## About this exercise
Where the string "crash" occurs in a line of the data below, that line should be copied.

----------

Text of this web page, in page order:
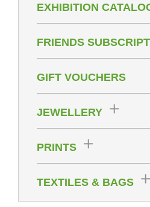
EXHIBITION
FRIENDS
GIFT VOUCHERS
JEWELLERY
PRINTS
TEXTILES & BAGS
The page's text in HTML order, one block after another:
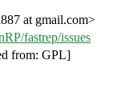
at gmail.com>
fastrep/issues
from: GPL]
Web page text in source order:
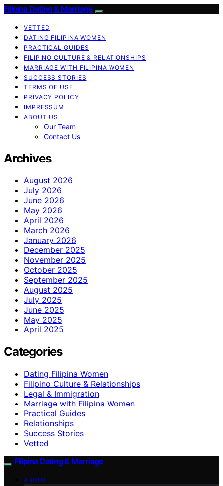
Filipina Dating & Marriage
VETTED
DATING FILIPINA WOMEN
PRACTICAL GUIDES
FILIPINO CULTURE & RELATIONSHIPS
MARRIAGE WITH FILIPINA WOMEN
SUCCESS STORIES
TERMS OF USE
PRIVACY POLICY
IMPRESSUM
ABOUT US
Our Team
Contact Us
Archives
August 2026
July 2026
June 2026
May 2026
April 2026
March 2026
January 2026
December 2025
November 2025
October 2025
September 2025
August 2025
July 2025
June 2025
May 2025
April 2025
Categories
Dating Filipina Women
Filipino Culture & Relationships
Legal & Immigration
Marriage with Filipina Women
Practical Guides
Relationships
Success Stories
Vetted
Filipina Dating & Marriage
ABOUT
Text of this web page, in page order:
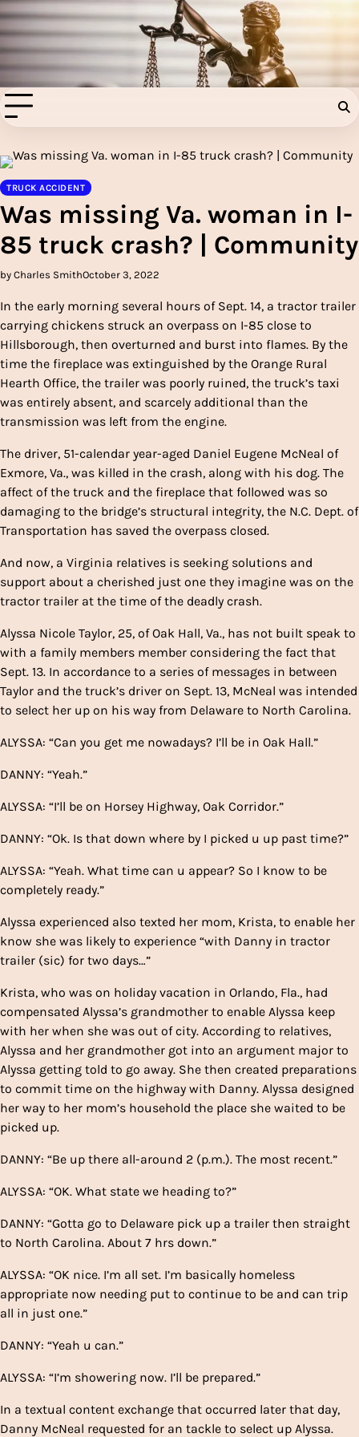
Skip
to
content
Injury Aids Lawyers
Experienced In Injury Aids Lawyers
TRUCK ACCIDENT
Was missing Va. woman in I-
85 truck crash? | Community
by Charles SmithOctober 3, 2022
In the early morning several hours of Sept. 14, a tractor trailer
carrying chickens struck an overpass on I-85 close to
Hillsborough, then overturned and burst into flames. By the
time the fireplace was extinguished by the Orange Rural
Hearth Office, the trailer was poorly ruined, the truck’s taxi
was entirely absent, and scarcely additional than the
transmission was left from the engine.
The driver, 51-calendar year-aged Daniel Eugene McNeal of
Exmore, Va., was killed in the crash, along with his dog. The
affect of the truck and the fireplace that followed was so
damaging to the bridge’s structural integrity, the N.C. Dept. of
Transportation has saved the overpass closed.
And now, a Virginia relatives is seeking solutions and
support about a cherished just one they imagine was on the
tractor trailer at the time of the deadly crash.
Alyssa Nicole Taylor, 25, of Oak Hall, Va., has not built speak to
with a family members member considering the fact that
Sept. 13. In accordance to a series of messages in between
Taylor and the truck’s driver on Sept. 13, McNeal was intended
to select her up on his way from Delaware to North Carolina.
ALYSSA: “Can you get me nowadays? I’ll be in Oak Hall.”
DANNY: “Yeah.”
ALYSSA: “I’ll be on Horsey Highway, Oak Corridor.”
DANNY: “Ok. Is that down where by I picked u up past time?”
ALYSSA: “Yeah. What time can u appear? So I know to be
completely ready.”
Alyssa experienced also texted her mom, Krista, to enable her
know she was likely to experience “with Danny in tractor
trailer (sic) for two days…”
Krista, who was on holiday vacation in Orlando, Fla., had
compensated Alyssa’s grandmother to enable Alyssa keep
with her when she was out of city. According to relatives,
Alyssa and her grandmother got into an argument major to
Alyssa getting told to go away. She then created preparations
to commit time on the highway with Danny. Alyssa designed
her way to her mom’s household the place she waited to be
picked up.
DANNY: “Be up there all-around 2 (p.m.). The most recent.”
ALYSSA: “OK. What state we heading to?”
DANNY: “Gotta go to Delaware pick up a trailer then straight
to North Carolina. About 7 hrs down.”
ALYSSA: “OK nice. I’m all set. I’m basically homeless
appropriate now needing put to continue to be and can trip
all in just one.”
DANNY: “Yeah u can.”
ALYSSA: “I’m showering now. I’ll be prepared.”
In a textual content exchange that occurred later that day,
Danny McNeal requested for an tackle to select up Alyssa.
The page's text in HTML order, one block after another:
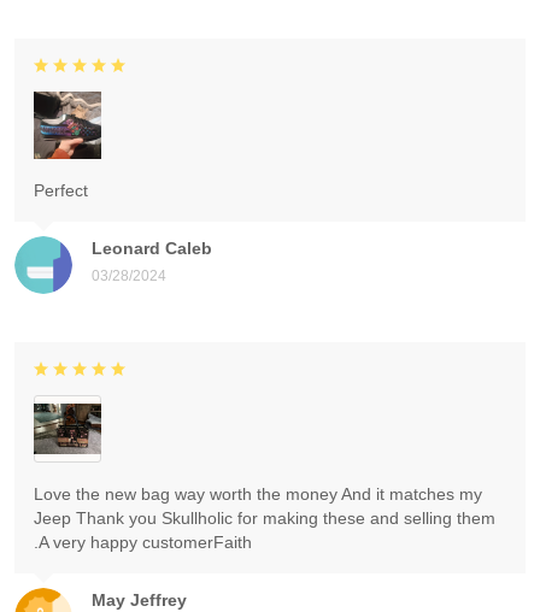
Leonard Caleb
03/28/2024
Perfect
May Jeffrey
Love the new bag way worth the money And it matches my
Jeep Thank you Skullholic for making these and selling them
.A very happy customerFaith
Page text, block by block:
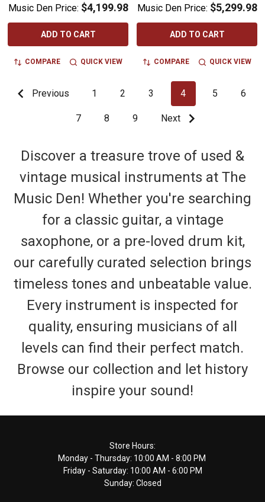
Music Den Price: $4,199.98
ADD TO CART
COMPARE QUICK VIEW
Music Den Price: $5,299.98
ADD TO CART
COMPARE QUICK VIEW
Previous 1 2 3 4 5 6
7 8 9 Next
Discover a treasure trove of used &
vintage musical instruments at The
Music Den! Whether you're searching
for a classic guitar, a vintage
saxophone, or a pre-loved drum kit,
our carefully curated selection brings
timeless tones and unbeatable value.
Every instrument is inspected for
quality, ensuring musicians of all
levels can find their perfect match.
Browse our collection and let history
inspire your sound!
Store Hours:
Monday - Thursday: 10:00 AM - 8:00 PM
Friday - Saturday: 10:00 AM - 6:00 PM
Sunday: Closed
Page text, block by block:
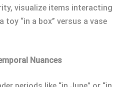
visualize items interacting
toy “in a box” versus a vase
Nuances
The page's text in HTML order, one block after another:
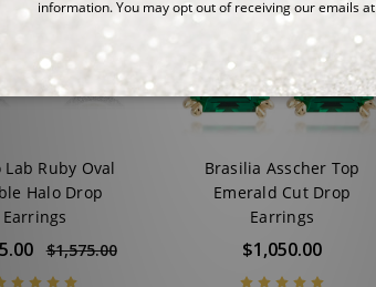
Lab Ruby Oval
Halo Drop
Earrings
$1,575.00
Brasilia Asscher Top
Emerald Cut Drop
Earrings
$1,050.00
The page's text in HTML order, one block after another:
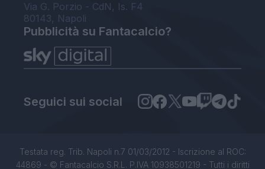
Via G. Porzio - CdN, Is. F4
80143, Napoli
Pubblicità su Fantacalcio?
Seguici sui social
Testata reg. Trib. Napoli n.7 01/03/2012 - Iscrizione al ROC:
44869 - © Fantacalcio S.R.L. P.IVA 10938501219 - Tutti i diritti
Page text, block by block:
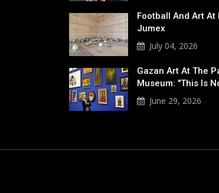
Football And Art At
Jumex
July 04, 2026
Gazan Art At The
Museum: "This Is
June 29, 2026
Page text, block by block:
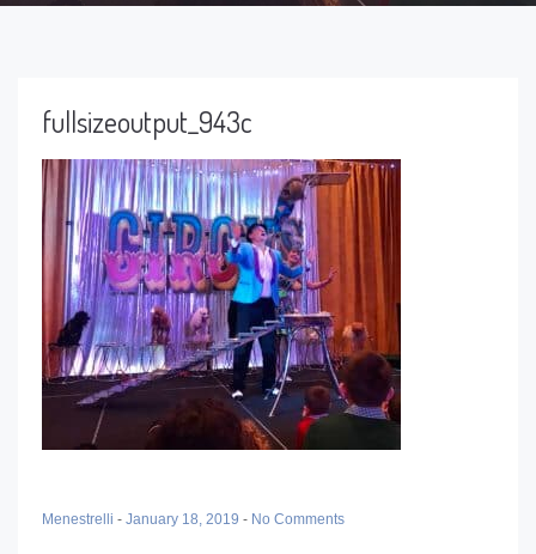
fullsizeoutput_943c
Menestrelli - January 18, 2019 - No Comments
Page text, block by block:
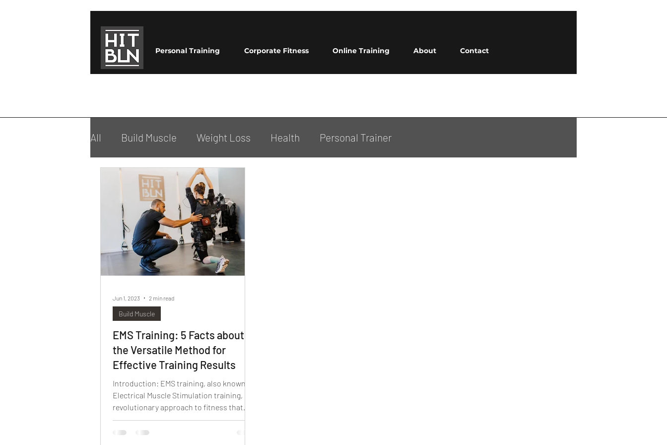
Personal Training Corporate Fitness Online Training About Contact
All Build Muscle Weight Loss Health Personal Trainer
EMS Training: 5 Facts about
the Versatile Method for
Effective Training Results
Introduction: EMS training, also known as
Electrical Muscle Stimulation training, is a
revolutionary approach to fitness that
has gained...
Build Muscle
Jun 1, 2023 2 min read
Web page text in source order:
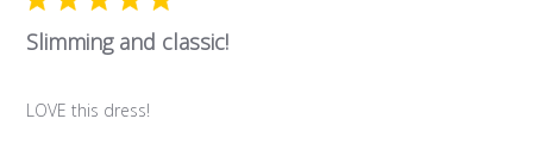
Slimming and classic!
LOVE this dress!
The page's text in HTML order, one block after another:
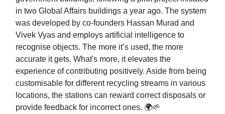
in two Global Affairs buildings a year ago. The system
was developed by co-founders Hassan Murad and
Vivek Vyas and employs artificial intelligence to
recognise objects. The more it’s used, the more
accurate it gets. What's more, it elevates the
experience of contributing positively. Aside from being
customisable for different recycling streams in various
locations, the stations can reward correct disposals or
provide feedback for incorrect ones. 🌍🌱
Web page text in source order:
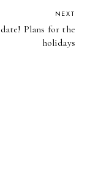
NEXT
Plans for the
holidays
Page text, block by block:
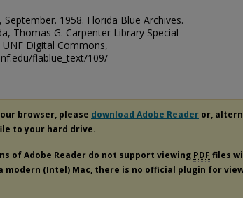
1958. Florida Blue Archives.
Thomas G. Carpenter Library Special
Digital Commons,
flablue_text/109/
browser, please download Adobe Reader or,
to your hard drive.
of Adobe Reader do not support viewing PDF files
modern (Intel) Mac, there is no official plugin for
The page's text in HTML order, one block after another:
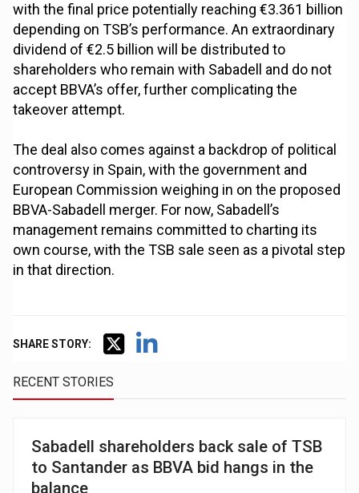
with the final price potentially reaching €3.361 billion
depending on TSB’s performance. An extraordinary
dividend of €2.5 billion will be distributed to
shareholders who remain with Sabadell and do not
accept BBVA’s offer, further complicating the
takeover attempt.
The deal also comes against a backdrop of political
controversy in Spain, with the government and
European Commission weighing in on the proposed
BBVA-Sabadell merger. For now, Sabadell’s
management remains committed to charting its
own course, with the TSB sale seen as a pivotal step
in that direction.
SHARE STORY:
RECENT STORIES
Sabadell shareholders back sale of TSB
to Santander as BBVA bid hangs in the
balance
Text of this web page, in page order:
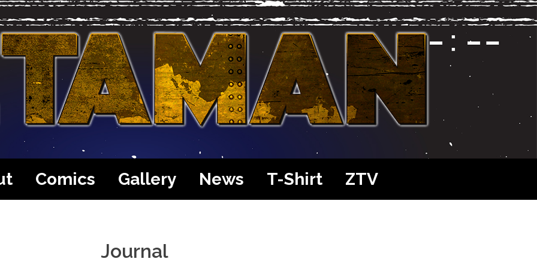
Comics Gallery News T-Shirt ZTV
Journal
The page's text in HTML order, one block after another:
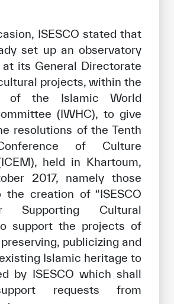
ISESCO stated that
set up an observatory
at its General Directorate
projects, within the
of the Islamic World
(IWHC), to give
resolutions of the Tenth
of Culture
held in Khartoum,
2017, namely those
the creation of “ISESCO
Supporting Cultural
support the projects of
publicizing and
Islamic heritage to
by ISESCO which shall
requests from
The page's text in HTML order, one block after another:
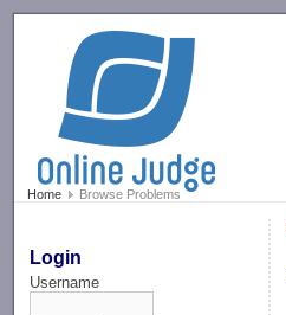
Home Browse Problems
Login
Username
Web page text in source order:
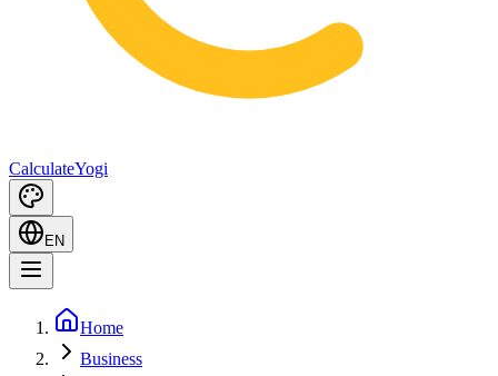
CalculateYogi
EN
Home
Business
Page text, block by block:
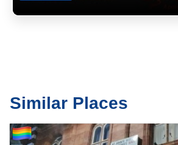
Similar Places
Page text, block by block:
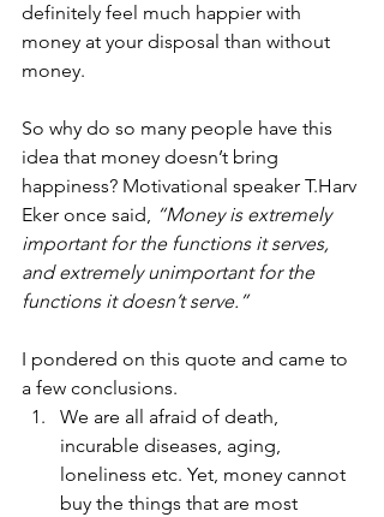
definitely feel much happier with
money at your disposal than without
money.
So why do so many people have this
idea that money doesn’t bring
happiness? Motivational speaker T.Harv
Eker once said, “Money is extremely
important for the functions it serves,
and extremely unimportant for the
functions it doesn’t serve.”
I pondered on this quote and came to
a few conclusions.
We are all afraid of death,
incurable diseases, aging,
loneliness etc. Yet, money cannot
buy the things that are most
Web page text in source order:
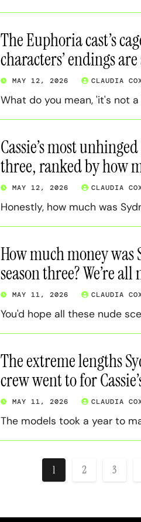
The Euphoria cast’s
characters’ endings
MAY 12, 2026 CLAUDIA
What do you mean, 'it's not
Cassie’s most
three, ranked by how
MAY 12, 2026 CLAUDIA
Honestly, how much was
How much money was
season three? We’re all
MAY 11, 2026 CLAUDIA
You'd hope all these nude
The extreme lengths
crew went to for
MAY 11, 2026 CLAUDIA
The models took a year to
Posts
1 2 3
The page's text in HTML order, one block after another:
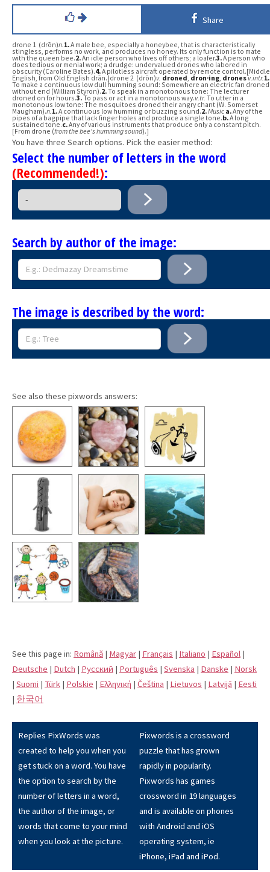
Share
drone 1 (drōn)n.1.A male bee, especially a honeybee, that is characteristically
stingless, performs no work, and produces no honey. Its only function is to mate
with the queen bee.2.An idle person who lives off others; a loafer.3.A person who
does tedious or menial work; a drudge: undervalued drones who labored in
obscurity (Caroline Bates).4.A pilotless aircraft operated by remote control.[Middle
English, from Old English drān.]drone 2 (drōn)v. droned, dron·ing, dronesv.intr.1.
To make a continuous low dull humming sound: Somewhere an electric fan droned
without end (William Styron).2.To speak in a monotonous tone: The lecturer
droned on for hours.3.To pass or act in a monotonous way.v.tr. To utter in a
monotonous low tone: The mosquitoes droned their angry chant (W. Somerset
Maugham).n.1.A continuous low humming or buzzing sound.2.Music a.Any of the
pipes of a bagpipe that lack finger holes and produce a single tone.b.A long
sustained tone.c.Any of various instruments that produce only a constant pitch.
[From drone (from the bee's humming sound).]
You have three Search options. Pick the easier method:
Select the number of letters in the word
(Recommended!):
Search by author of the image:
The image is described by the word:
See also these pixwords answers:
See this page in: Română | Magyar | Français | Italiano | Español |
Deutsche | Dutch | Pусский | Português | Svenska | Danske | Norsk
| Suomi | Türk | Polskie | Eλληνική | Čeština | Lietuvos | Latvijā | Eesti
| 한국어
Replies PixWords was
created to help you when you
get stuck on a word. You have
the option to search by the
number of letters in a word,
the author of the image, or
words that come to your mind
when you look at the picture.
Pixwords is a crossword
puzzle that has grown
rapidly in popularity.
Pixwords has games
crossword in 19 languages
and is available on phones
with Android and iOS
operating system, ie
iPhone, iPad and iPod.
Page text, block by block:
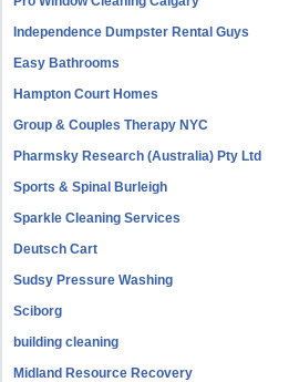
Independence Dumpster Rental Guys
Easy Bathrooms
Hampton Court Homes
Group & Couples Therapy NYC
Pharmsky Research (Australia) Pty Ltd
Sports & Spinal Burleigh
Sparkle Cleaning Services
Deutsch Cart
Sudsy Pressure Washing
Sciborg
building cleaning
Midland Resource Recovery
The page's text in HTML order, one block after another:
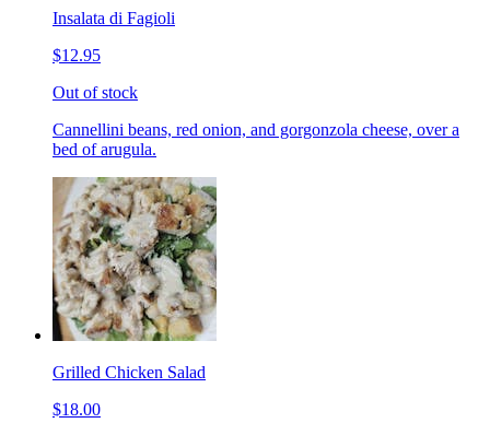
Insalata di Fagioli
$12.95
Out of stock
Cannellini beans, red onion, and gorgonzola cheese, over a
bed of arugula.
Grilled Chicken Salad
$18.00
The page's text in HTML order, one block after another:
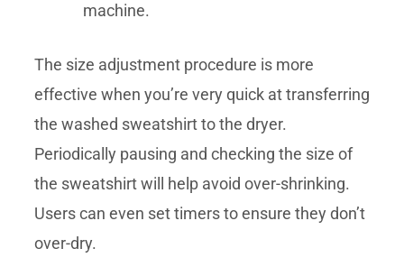
machine.
The size adjustment procedure is more
effective when you’re very quick at transferring
the washed sweatshirt to the dryer.
Periodically pausing and checking the size of
the sweatshirt will help avoid over-shrinking.
Users can even set timers to ensure they don’t
over-dry.
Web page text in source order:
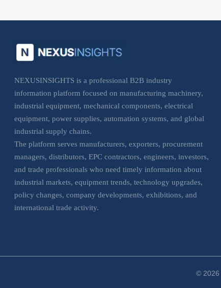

----------

## Answer to this problem
85 truck crash? | Community
Exmore, Va., was killed in the crash, along with his dog. The
tractor trailer at the time of the deadly crash.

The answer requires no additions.